Everybody was silent for another painful minute before Matrix decided to call it a day and give his colleagues time to mull things over. 
"Anyway, let's sleep on it, tomorrow is a new day and we'll talk about it when we're rested. After we've all gone through the interview and made a decision, those who've stayed will stick to the crisis plan - we'll continue training in multidimensional reality. We'll find one of us who's been the closest to the crime scene on that day, go on with decision-making practice, and make everything else ready."
Augustine threw his hands in the air and left the room. IR followed him without a word. Microsoft wanted to go too, but Matrix stopped him by the arm.
"Mike, how's your...are you okay?.." He asked the question but it sounded wrong, as if it wasn't what he meant to say at all. Microsoft turned to him, grabbed his shoulder and squeezed it lightly.
"Mat, don't worry, I'm in. I won't leave you alone in this." He meant it as an encouragement and hoped to trigger at least a feeble smile on the darkened face of his friend, but Matrix got even more sullen. 

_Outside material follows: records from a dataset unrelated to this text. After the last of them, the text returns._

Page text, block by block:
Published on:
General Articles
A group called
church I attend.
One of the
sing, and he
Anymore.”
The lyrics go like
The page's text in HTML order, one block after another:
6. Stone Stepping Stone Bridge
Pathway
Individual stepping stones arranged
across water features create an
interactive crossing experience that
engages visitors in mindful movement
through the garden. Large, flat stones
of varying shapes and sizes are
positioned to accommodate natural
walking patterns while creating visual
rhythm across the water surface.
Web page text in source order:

"Yeah, thank you, it means a great deal to me." 
"I'm in, too," said Stallone.
"Yeah, appreciate it," said Matrix in the same dull tone of despondency and went back to his chair. He sat down and sank his head into his hands rubbing the forehead with the tips of his fingers. 

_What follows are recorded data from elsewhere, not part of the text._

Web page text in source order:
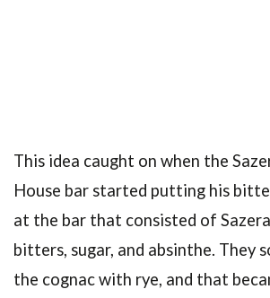
This idea caught on when the
House bar started putting his
at the bar that consisted of
bitters, sugar, and absinthe. They
the cognac with rye, and that

Microsoft thought that maybe he could talk to Matrix right then and there, but he checked the time putting his SC back on - it was late already and he had to be on his way to Rawotzki soon. He had to put off the friendly banter once again. He pulled his climate-control shirt over his head, bid his goodbye, leaving Matrix and Stallone alone in the room. 

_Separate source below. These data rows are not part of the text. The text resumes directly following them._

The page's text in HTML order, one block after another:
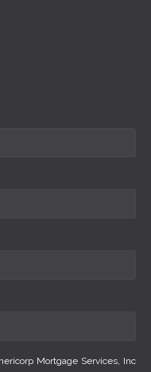
Mortgage Services, Inc
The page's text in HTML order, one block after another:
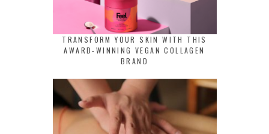
TRANSFORM YOUR SKIN WITH THIS
AWARD-WINNING VEGAN COLLAGEN
BRAND
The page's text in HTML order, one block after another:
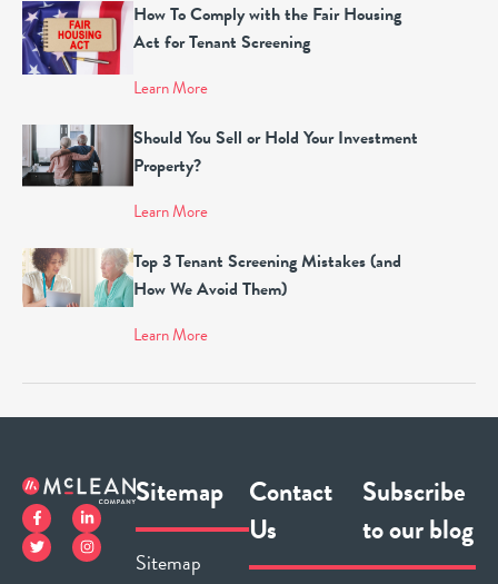
How To Comply with the Fair Housing
Act for Tenant Screening
Learn More
Should You Sell or Hold Your Investment
Property?
Learn More
Top 3 Tenant Screening Mistakes (and
How We Avoid Them)
Learn More
Sitemap
Sitemap
Contact
Us
Subscribe
to our blog
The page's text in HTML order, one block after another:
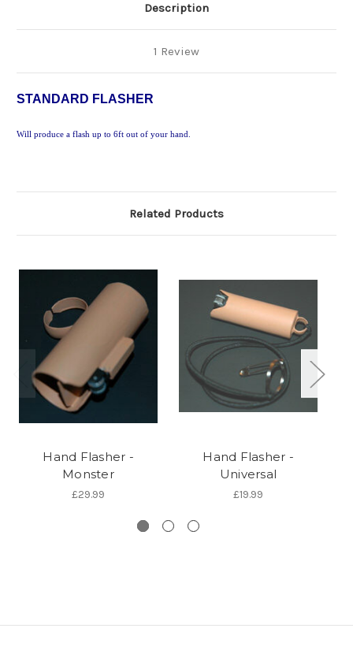
Description
1 Review
STANDARD FLASHER
Will produce a flash up to 6ft out of your hand.
Related Products
Hand Flasher -
Monster
£29.99
Hand Flasher -
Universal
£19.99

There was Wireless of course, but she might as well have not been there. She was so absorbed in her work (obviously, working on the new plan) that she ran one of the air displays right through Stallone's head. Stallone jerked back as a glowing table of figures slid through her face and froze behind her head expanding double size at the movement of WiFi's hand. Stallone walked towards Matrix waving the displays aside. They closed back in after she passed, wrapping Wireless up in a flickering and shimmering membrane of colorful symbols, numbers and objects. When Stallone was close enough to touch Matrix, she reached out her hand precariously, but pulled it back changing her mind. He hadn't seen or heard her coming, so he startled when looking up.
"I'm sorry I scared you," she said.
"No, it's fine." He looked at her in confusion.
"I...I know you must be tired, but...but would you care for a...for a cup of...something?" 
He raised his eyebrows processing what she'd said and when it dawned on him that she was asking him out, he opened him mouth, but no sound would come out. He cleared his throat.
She made a few clumsy incomprehensible movements as though deciding whether to sit or stand or jump or clap. She was sure it looked like she was experiencing the Statko effect all over again. Stallone clenched and unclenched her fists and breathed out: "Good". 
"Let's...um...let's go then." He got up. Another 'good' under her breath. 

They left the training room, and as soon as the wall filled in the opening, WiFi said out loud, "Hey, Mat, there's a tiny snag, though...Mat?" She raised her head and looked around surprised to find no one in the room. "How does that happen all the time?" she muttered and turned back to her codes.